In this study we investigated the activity of halogeno-, cyano- and amidino-isoflavenes, isoflavans and flavans on the multiplication of human astroviruses. These are naked small round viruses which have been recognized as causative agents of human gastroenteritis, and whose capsid proteins are similar to those of picornaviruses. Although all drugs tested caused a dose-dependent reduction of viral antigen synthesis as monitored by immunofluorescence, the chloro derivatives were the most effective.

Cultivation and partial characterization of bovine astrovirus.

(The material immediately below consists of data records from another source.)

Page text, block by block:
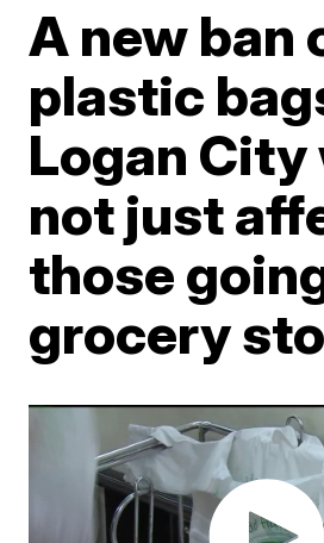
A new ban
plastic
Logan City
not just
those
grocery
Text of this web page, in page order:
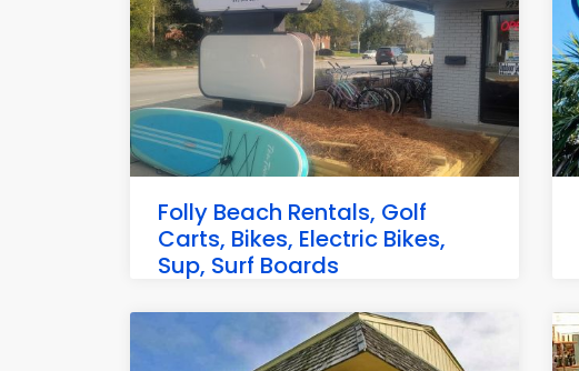
Folly Beach Rentals, Golf
Carts, Bikes, Electric Bikes,
Sup, Surf Boards

Bovine astrovirus serotype 2 (US2) was adapted to primary neonatal kidney cell (NBK) cultures by the addition of 50 micrograms ml-1 of trypsin in the medium. Infectious virus was released from the cells within 7 days post-infection in early passages and within 3 days in later passages. In the absence of trypsin, neither passage of infected cells nor release of infectious virus occurred. The virus was shown to be similar to the fecal astrovirus by a neutralization test and by ultrastructural studies of infected cells. Primary embryo bovine kidney (EBK) and NBK cell cultures supported infection with both fecal and tissue culture adapted (TCA) astrovirus. The time-related development of infection, as studied by immunofluorescence, was similar for both fecal and TCA astrovirus and for both cell culture types. The first indication of viral infection and expression of viral antigens occurred at 7 h post-infection and was characterized by the appearance of a diffuse faint immunofluorescence (IF) of the cytoplasm. Soon after, two or three brilliant IF granules were observed in the nucleus, which appeared to involve the nucleoli. Subsequently, dense granular IF was seen in the perinuclear region of the cytoplasm, which later extended to involve all the cytoplasmic area. In both EBK and NBK cultures infected with either fecal or tissue culture adapted astrovirus, only a minority of cells became infected, even when the multiplicity of infection exceeded one. Occasionally 10-20% of cells were infected, but in most cultures the proportion did not exceed 2% and in NBK cultures, from 3/9 calves, no infected cells were observed. The virus did not infect bovine cell lines. Infectivity of the virus was not removed by treatment with chloroform, and iododeoxyuridine and actinomycin D when added to the medium, did not block replication. Masses of virions were observed by electron microscopy in discrete areas in the cytoplasm, with similar distributions as the viral antigen foci as seen by IF. The mean diameter of the virions was 34 nm. In conclusion, bovine astrovirus lacks both essential lipids and an envelope, probably has an RNA genome, may have a nuclear phase of replication involving the nucleoli which is not blocked by DNA inhibitors, and has a selective cell tropism.